Nitro was critical in accepting Apple Mac instances into EC2, as the company announced during the recent re:Invent conference. It’s also what enabled the company to bring AMD-based GPUs into the EC2 mix to complement Nvidia GPUs, as well as its custom AWS Inferentia ASIC, which was launched a year ago and which boasts a price-performance improvement of on machine learning inference by 35% to 40% versus a typical GPU.
And Nitro will also be core to AWS’s next custom chip, called AWS Trainium. The chip, like AWS Inferntia and Graviton2, was developed by Annapurna Labs, the Israeli chipmaker that AWS acquired in 2015 for around $350 million. (Nitro is also an Annupurna Labs creation.)
Pai says AWS “will be delivering a chip focused on training which will offer the best price performance for training workloads for deep learning models, including those in MXNet and Tensor[Flow], towards the end of next year.”
Considering AWS’s position at the head of the public cloud table, it really shouldn’t come as a surprise that the company is embarking into the previously cloistered world of microchip design.
“When you think about it, we have way more knowledge of how cutometers run their workloads in the cloud than anyone else,” Pai says. “So we’re in a pretty unique position to optimize our silicon to meet those needs.”’
The ability to see exactly how AWS’s customers are running their applications enables AWS to eliminate a lot of unneeded components that otherwise might go into a general-purpose chip, Pai says.
“When we built Graviton, we knew that we could hyper-focus on what are those workloads that people are bringing to the cloud,” the AWS VP says. “You don’t have to go to the lowest common denominator, like a lot of chip manufacturers do today. If you’re building general purpose chip, you have to build it to work on a phone and a laptop and a server and a workstation…You keeping adding IPs to that chip so at the end of the day, there’s a lot of transitions in there that may not be used for the vast majority of workloads. And you’re paying for that. It’s part of the cost of the chip.”
That doesn’t mean the company is abandoning traditional processor partners. On December 1, AWS CEO Andy Jassy announced that, in mid 2021, AWS will make generally available new EC2 instances that use the Intel Habana Gaudi AI accelerators. The company said that an 8-card Gaudi solution can process about 12,000 images-per-second training the ResNet-50 model in TensorFlow, which will deliver a 40% price-performance advantage over standard GPUs. And you can also get access to the latest, greatest GPUs from Nvidia, the A100, powered by Ampere.
But as deep learning becomes more important for AWS customers, don’t be surprised to find AWS doing its best to capture more of that market on processors of its own design.

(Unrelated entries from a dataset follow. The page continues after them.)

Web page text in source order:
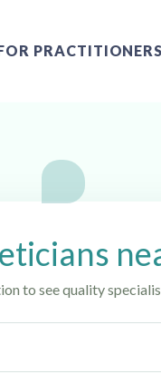
PRACTITIONERS
to see quality
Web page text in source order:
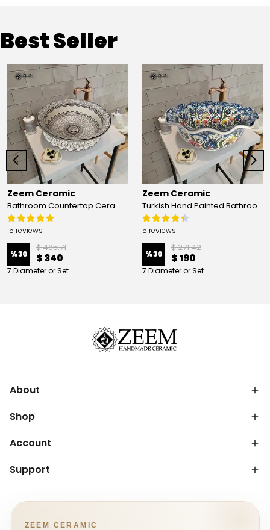
Best Seller
Zeem Ceramic
Bathroom Countertop Ceramic Vessel Sink - Golden Horn Black Basin
15 reviews
%30
$ 485.71
$ 340
7 Diameter or Set
Zeem Ceramic
Turkish Hand Painted Bathroom Vessel Sink with Ruffled Edge | Colorful Flowers
5 reviews
%30
$ 271.42
$ 190
7 Diameter or Set
About
Shop
Account
Support
ZEEM CERAMIC
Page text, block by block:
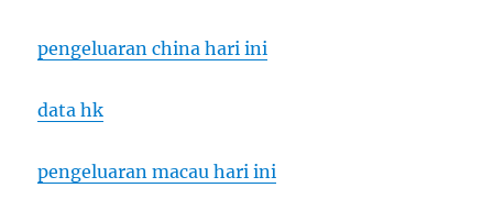
pengeluaran china hari ini
data hk
pengeluaran macau hari ini
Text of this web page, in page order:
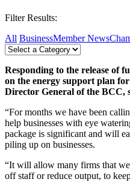
Filter Results:
All BusinessMember News
Responding to the release of
on the energy support plan
Director General of the BCC,
“For months we have been
help businesses with eye
package is significant and will
piling up on businesses.
“It will allow many firms that
off staff or reduce output, to
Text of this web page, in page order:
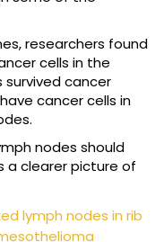
researchers found
cells in the
cancer
cancer cells in
nodes should
a clearer picture of
lymph nodes in rib
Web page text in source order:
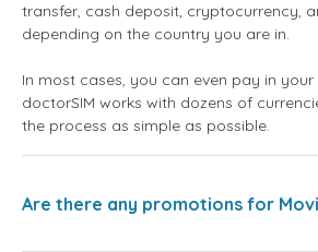
transfer, cash deposit, cryptocurrency,
depending on the country you are in.
In most cases, you can even pay in
doctorSIM works with dozens of
the process as simple as possible.
Are there any promotions for
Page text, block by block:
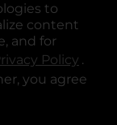
to
content
and for
Policy .
you agree
tabtab
a new tab
in a new tab
in a new tab
rights reserved.
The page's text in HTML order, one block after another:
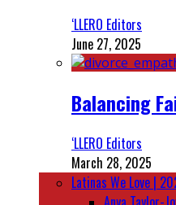
‘LLERO Editors
June 27, 2025
Balancing
‘LLERO Editors
March 28, 2025
Latinas We Love |
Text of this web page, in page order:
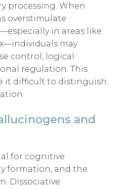
processing. When
overstimulate
in areas like
may
control, logical
regulation. This
it difficult to distinguish
and
for cognitive
formation, and the
Dissociative
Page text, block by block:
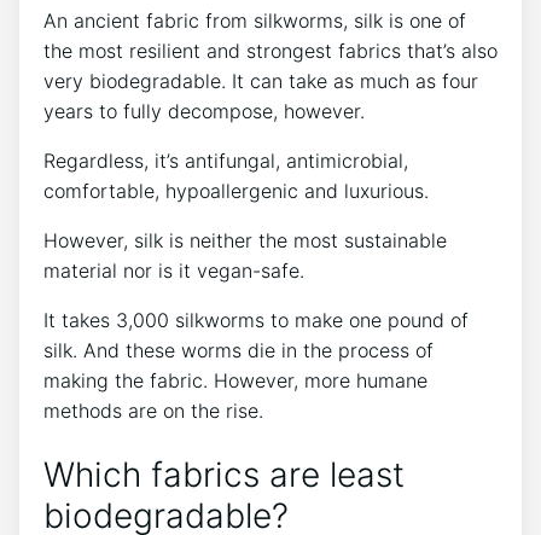
An ancient fabric from silkworms, silk is one of
the most resilient and strongest fabrics that’s also
very biodegradable. It can take as much as four
years to fully decompose, however.
Regardless, it’s antifungal, antimicrobial,
comfortable, hypoallergenic and luxurious.
However, silk is neither the most sustainable
material nor is it vegan-safe.
It takes 3,000 silkworms to make one pound of
silk. And these worms die in the process of
making the fabric. However, more humane
methods are on the rise.
Which fabrics are least
biodegradable?
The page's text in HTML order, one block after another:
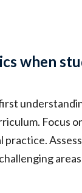
when
Focus
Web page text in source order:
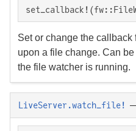
Set or change the
upon a file change. Can
the file watcher is running.
LiveServer.watch_file!
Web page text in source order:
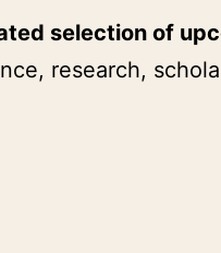
selection of
research,
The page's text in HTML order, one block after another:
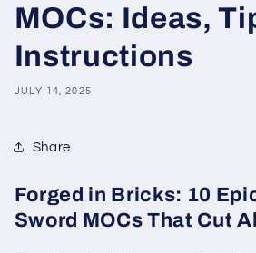
MOCs: Ideas,
Instructions
JULY 14, 2025
Share
Forged in Bricks: 10
Sword MOCs That Cut
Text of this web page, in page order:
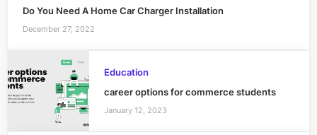
Do You Need A Home Car Charger Installation
December 27, 2022
Education
career options for commerce students
January 12, 2023
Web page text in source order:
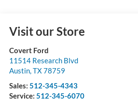
Visit our Store
Covert Ford
11514 Research Blvd
Austin,TX78759
Sales: 512-345-4343
Service: 512-345-6070
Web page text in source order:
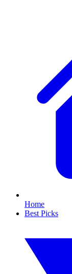
Home
Best Picks
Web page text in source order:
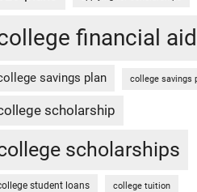
financial aid
savings plan college savings
scholarship
scholarships
student loans college tuition
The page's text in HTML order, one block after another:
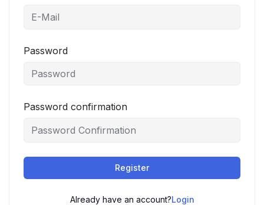
Password
Password confirmation
Register
Already have an account?Login
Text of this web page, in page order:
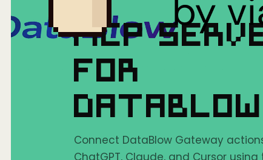
MCP
FOR
Connect DataBlow Gateway
ChatGPT, Claude, and Cursor

“I think it’s imperative that we invest in silicon and our infrastructure because the opportunity ahead of us is much bigger than the one behind us,” Pai says. “Five to six years ago, when I asked about deep learning for our top customers, a few would raise their hand. But now it’s become a business imperative. Everyone is doing more deep learning training. They have to, to stay competitive. So getting the price-performance down on those workloads is one of our biggest business imperatives on the AWS side.”
Editor’s note: This story was corrected. Neither of AWS’s new chips, Inferentia nor Traninum, are based on Arm. Datanami regrets the error.